AT SEA – The holiday season has so many associations with so many cultures and traditions that it’s hard to justify creating new ones – but since I find myself coincidentally on a cruise ship sailing to the Holy Land but can’t get to Bethlehem this time around, mixing American holiday memories and church hymns in my head, I await with bated breath – Christmas in Jerusalem.
And I wonder… what will that be like? I know the city’s glorious yet troubled history well, but I have yet to breathe its inspiring – but also provocative – spirit. There is beauty and unpleasantness there – because different groups love the Old City so much that they hate those who also covet it.
During my three days there, I imagine I will experience some of both sides of that reality, but I also intend to manufacture a tradition of my own. The plan is, God willing, to witness sunrise on December 25th, not to get a peek of the pagan remains of Mediterranean civilization, but because of my very favorite Orthodox Christian hymn. Before we get there, however, let’s take a look over our shoulders into our past.
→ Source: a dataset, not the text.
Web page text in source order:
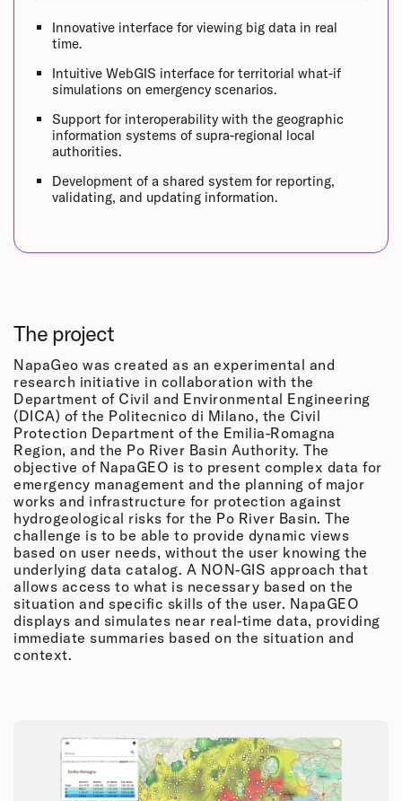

Christmas memories anchor the childhoods of many people. That is certainly the case with me. As I was pondering this amazing trip – Celestyal Cruises is taking me for the first time to much of the East Mediterranean: Smyrna, where I will honor its dark anniversary, Cyprus, where I will meet friends and colleagues from my days at the American Hellenic Institute when we were fighting for the liberation of Turkish-occupied Cyprus, Egypt, where I have longed to go to catch glimpses of Constantine Cavafy’s Alexandria and the pyramids of the pharaohs – and the Holy Land.
In recent days, I tried to remember my very earliest memories. Among the first is seeing my beloved Pappou Kosta for the last time as he sailed away to Greece from a Manhattan pier. They told me he and Yiayia were going on vacation and would be back – but even at age four, before learning math, I put 2 and 2 together: the contents of their apartment in Washington Heights were emptied into huge steamer trunks, and everyone was crying.
At this point, I must that note my first sensation of this trip, my first time on an oceangoing vessel. It was an inexplicable anxiety that I never felt on a boat to a Greek island or a plane to a distant continent. Perhaps it is a special emotion known mainly to Hellenes and other seafaring nations – you want to go, but you don’t really know where you are going and whether you are coming back – an encounter with raw Fate – and a taste of sailing away into…’xenitia’. Everlasting be the memories of our ancestors.
Which brings us back to Pappou – who crossed the Atlantic for the first time around 1914, after experiencing a different boat, serving on the renowned Averof in the Balkan Wars – and to early memories. In fact, all my early memories are of my Pappou, and one was just a bit Christmassy: I thought I would fool and frighten him by putting a huge stuffed doll in the hallway, telling him “a big ‘anthropos’ has broken into the house.” That ‘big man’ was Santa Claus. I think I was three, probably the earliest scene I remember.
As my consciousness drifted into more indeterminate memories, I began to hear something. Music. Singing. Christmas music. Not my favorite carols and songs, the ones that still delight me and evoke my favorite New York and holiday memories: the Christmas Show at Radio City Music Hall (those wonderful – but later – memories are tied to my late father). Rather, I heard a church hymn: The one that always brings a smile to my face and its mystical words to my lips – “I genisi sou Christe O Theos imon – Your birth, O Christ, our God….’
The plan is to wake up around 5 AM and walk from my hotel to the nearby Mount of Olives and watch the rise of the ‘Ilios tis Dikeosinis.’ Afterwards, I will enter the venerable Old City and participate in the Divine Liturgy in the Church of the Holy Sepulchre.
This may sound a touch macabre for Christmas, but Orthodox theology, in this matter as in others, cannot be analyzed piece by piece. Rather, our spirituality must be examined and felt holistically. The birth and death of Our Lord are inextricably one. Incarnation and Resurrection are both rooted in the same Divine Love for Humankind. But as I learned long ago from a Romanian Orthodox monk on ‘60 Minutes’, “we do not theologize when we pray.” So as I watch the sunrise on Christmas Day, I will pray for “peace on Earth, good will to all.” And for America and Ellada, and for Palestinians and Israelis, and for my loved ones.
And to paraphrase our Jewish friends as I travel from my homeland to theirs, “next year in Bethlehem!”